Furthermore, most of the natural rubber is not collected in its liquid shape (‘latex milk’), but left in the collection cup as ‘cup lump’ (which mainly goes into tyre manufacturing). Some 377 tappers in the Lebak Bante region (some 2-3 hours by car from Jakarta) have come together to form the “Yayasan Adil Makmur Sejahtera Cikulur” association. This organization makes it possible for the group to participate (with the help of the initial purchasing agent and the primary processor nearby) to be recipients of the Fair Trade premium for all natural rubber purchased by a member of the Fair Rubber Association. This extra income allows them, after years of low pricing, to live from the wages of tapping again, rather than migrate to the city for other work.

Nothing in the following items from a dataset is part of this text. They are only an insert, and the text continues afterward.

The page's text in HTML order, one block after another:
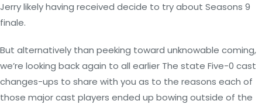
Jerry likely having received decide to try about Seasons 9
finale.
But alternatively than peeking toward unknowable coming,
we’re looking back again to all earlier The state Five-0 cast
changes-ups to share with you as to the reasons each of
those major cast players ended up bowing outside of the
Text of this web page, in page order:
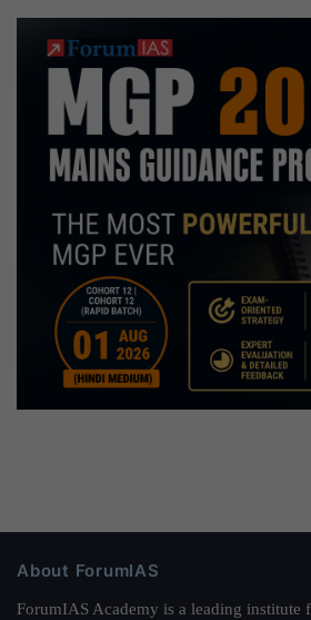
About ForumIAS
ForumIAS Academy is a leading institute
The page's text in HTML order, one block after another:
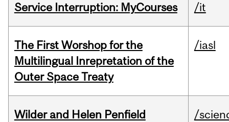
Service Interruption: MyCourses /it
The First Worshop for the
Multilingual Inrepretation of the
Outer Space Treaty
/iasl
Wilder and Helen Penfield
/
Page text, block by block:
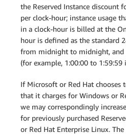
the Reserved Instance discount
per clock-hour; instance usage
in a clock-hour is billed at the
hour is defined as the standard
from midnight to midnight, and
(for example, 1:00:00 to 1:59:59
If Microsoft or Red Hat chooses
that it charges for Windows or
we may correspondingly
for previously purchased
or Red Hat Enterprise Linux.
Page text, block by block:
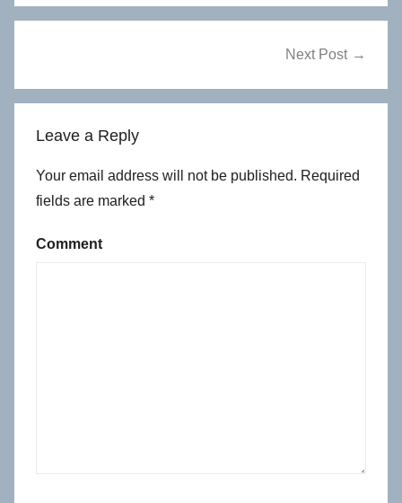
Next Post
Leave a Reply
Your email address will not be published. Required
fields are marked *
Comment

Kelani Valley Plantations has joined the Fair Rubber community early 2021
with two of its plantations, both located in the Yaninatota region in Sri Lanka
and one of them holding organic certification for the skim rubber and centrifuged latex they produce.
With both plantations, another 571 workers can now, together with their families, benefit from the Fair Rubber system.


Early 2021 we could welcome a group of farmers from the Kerala region India, the Korfamal – Kerala Organic Rubber Farmers Association, as a new supplier partner. The group with 103 members strives to improve the working and living conditions of the primary producers of the natural latex as well as to promote the environment-friendly production of natural rubber with foremost benefits to those engaged in the cultivation of the natural rubber.